That said, I agree we should really have APIs that support this
properly, and dma_map_resource is certainly technically wrong.

So, would you be OK with this series if I try to make a dma_map_p2p()
that resolves the offset issue?

> Last but not least I don't really see how the code would even work
> when an IOMMU is used, as dma_map_resource will return an IOVA that
> is only understood by the IOMMU itself, and not the other endpoint.

I don't understand this.

__iommu_dma_map() will put the given phys into the iommu_domain
associated with 'dev' and return the IOVA it picked.

Here 'dev' is the importing device, it is the device that will issue
the DMA:

+       dma_addr = dma_map_resource(
+               attachment->dev,
+               pci_resource_start(priv->vdev->pdev, priv->index) +
+                       priv->offset,
+               priv->dmabuf->size, dir, DMA_ATTR_SKIP_CPU_SYNC);

eg attachment->dev is the PCI device of the RDMA device, not the VFIO
device.

'phys' is the CPU physical of the PCI BAR page, which with 0 PCI
offset is the right thing to program into the IO page table.

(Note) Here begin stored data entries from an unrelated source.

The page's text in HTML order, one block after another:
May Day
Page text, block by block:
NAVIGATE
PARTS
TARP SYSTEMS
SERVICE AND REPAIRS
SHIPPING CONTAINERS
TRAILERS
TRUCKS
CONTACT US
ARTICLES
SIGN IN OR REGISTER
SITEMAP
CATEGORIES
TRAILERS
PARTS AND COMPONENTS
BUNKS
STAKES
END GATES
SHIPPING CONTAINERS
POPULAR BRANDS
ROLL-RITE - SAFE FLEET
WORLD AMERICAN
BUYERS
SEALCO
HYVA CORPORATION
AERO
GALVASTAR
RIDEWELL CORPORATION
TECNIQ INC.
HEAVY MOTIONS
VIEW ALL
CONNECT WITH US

> How was this code even tested?

It was tested on a few platforms, like I said above, the cases where
it doesn't work are special, largely embedded, and not anything we
have in our labs - AFAIK.

Jason
Robin Murphy Sept. 7, 2022, 4:31 p.m. UTC | #19
On 2022-09-07 16:23, Jason Gunthorpe wrote:
> On Wed, Sep 07, 2022 at 07:29:58AM -0700, Christoph Hellwig wrote:
>> On Wed, Sep 07, 2022 at 09:33:11AM -0300, Jason Gunthorpe wrote:
>>> Yes, you said that, and I said that when the AMD driver first merged
>>> it - but it went in anyhow and now people are using it in a bunch of
>>> places.
>>
>> drm folks made up their own weird rules, if they internally stick
>> to it they have to listen to it given that they ignore review comments,
>> but it violates the scatterlist API and has not business anywhere
>> else in the kernel.  And yes, there probably is a reason or two why
>> the drm code is unusually error prone.
> 
> That may be, but it is creating problems if DRM gets to do X crazy
> thing and nobody else can..
> 
> So, we have two issues here
> 
>   1) DMABUF abuses the scatter list, but this is very constrainted we have
>      this weird special "DMABUF scatterlist" that is only touched by DMABUF
>      importers. The imports signal that they understand the format with
>      a flag. This is ugly and would be nice to clean to a dma mapped
>      address list of some sort.
> 
>      I spent alot of time a few years ago removing driver touches of
>      the SGL and preparing the RDMA stack to do this kind of change, at
>      least.
> 
>   2) DMABUF abuses dma_map_resource() for P2P and thus doesn't work in
>      certain special cases.

FWIW, dma_map_resource() *is* for P2P in general. The classic case of 
one device poking at another's registers that was the original 
motivation is a standalone DMA engine reading/writing a peripheral 
device's FIFO, so the very similar inter-device doorbell signal is 
absolutely in scope too; VRAM might be a slightly greyer area, but if 
it's still not page-backed kernel memory then I reckon that's fair game.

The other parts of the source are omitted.